*** Records for the task ***

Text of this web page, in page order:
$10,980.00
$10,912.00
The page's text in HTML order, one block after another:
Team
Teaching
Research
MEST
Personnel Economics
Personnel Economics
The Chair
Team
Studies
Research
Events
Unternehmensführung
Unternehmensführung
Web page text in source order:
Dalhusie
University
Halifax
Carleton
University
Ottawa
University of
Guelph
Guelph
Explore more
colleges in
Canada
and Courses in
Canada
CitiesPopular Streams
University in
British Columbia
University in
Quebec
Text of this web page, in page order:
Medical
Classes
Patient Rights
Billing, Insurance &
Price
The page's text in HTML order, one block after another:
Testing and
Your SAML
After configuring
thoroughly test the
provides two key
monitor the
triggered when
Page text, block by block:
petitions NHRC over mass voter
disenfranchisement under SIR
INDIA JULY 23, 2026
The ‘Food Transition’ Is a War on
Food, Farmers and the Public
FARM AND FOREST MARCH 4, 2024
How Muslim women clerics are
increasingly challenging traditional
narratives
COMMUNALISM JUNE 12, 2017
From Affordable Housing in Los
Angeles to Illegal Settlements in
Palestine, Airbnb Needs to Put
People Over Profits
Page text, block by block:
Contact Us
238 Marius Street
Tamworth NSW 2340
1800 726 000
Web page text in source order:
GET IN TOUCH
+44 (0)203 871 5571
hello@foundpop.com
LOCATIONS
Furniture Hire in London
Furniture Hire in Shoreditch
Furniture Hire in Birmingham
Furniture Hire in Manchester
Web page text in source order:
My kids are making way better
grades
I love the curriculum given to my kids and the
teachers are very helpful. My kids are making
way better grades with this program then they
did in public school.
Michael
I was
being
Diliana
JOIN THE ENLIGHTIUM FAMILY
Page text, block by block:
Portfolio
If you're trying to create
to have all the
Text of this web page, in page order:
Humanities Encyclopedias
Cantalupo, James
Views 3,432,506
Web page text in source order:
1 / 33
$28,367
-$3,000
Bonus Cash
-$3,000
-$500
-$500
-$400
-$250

*** End of Records for the task ***

▶ **To do**
Print out every record, character for character.

▶ **Written response**
Text of this web page, in page order:
$10,980.00
$10,912.00
The page's text in HTML order, one block after another:
Team
Teaching
Research
MEST
Personnel Economics
Personnel Economics
The Chair
Team
Studies
Research
Events
Unternehmensführung
Unternehmensführung
Web page text in source order:
Dalhusie
University
Halifax
Carleton
University
Ottawa
University of
Guelph
Guelph
Explore more
colleges in
Canada
and Courses in
Canada
CitiesPopular Streams
University in
British Columbia
University in
Quebec
Text of this web page, in page order:
Medical
Classes
Patient Rights
Billing, Insurance &
Price
The page's text in HTML order, one block after another:
Testing and
Your SAML
After configuring
thoroughly test the
provides two key
monitor the
triggered when
Page text, block by block:
petitions NHRC over mass voter
disenfranchisement under SIR
INDIA JULY 23, 2026
The ‘Food Transition’ Is a War on
Food, Farmers and the Public
FARM AND FOREST MARCH 4, 2024
How Muslim women clerics are
increasingly challenging traditional
narratives
COMMUNALISM JUNE 12, 2017
From Affordable Housing in Los
Angeles to Illegal Settlements in
Palestine, Airbnb Needs to Put
People Over Profits
Page text, block by block:
Contact Us
238 Marius Street
Tamworth NSW 2340
1800 726 000
Web page text in source order:
GET IN TOUCH
+44 (0)203 871 5571
hello@foundpop.com
LOCATIONS
Furniture Hire in London
Furniture Hire in Shoreditch
Furniture Hire in Birmingham
Furniture Hire in Manchester
Web page text in source order:
My kids are making way better
grades
I love the curriculum given to my kids and the
teachers are very helpful. My kids are making
way better grades with this program then they
did in public school.
Michael
I was
being
Diliana
JOIN THE ENLIGHTIUM FAMILY
Page text, block by block:
Portfolio
If you're trying to create
to have all the
Text of this web page, in page order:
Humanities Encyclopedias
Cantalupo, James
Views 3,432,506
Web page text in source order:
1 / 33
$28,367
-$3,000
Bonus Cash
-$3,000
-$500
-$500
-$400
-$250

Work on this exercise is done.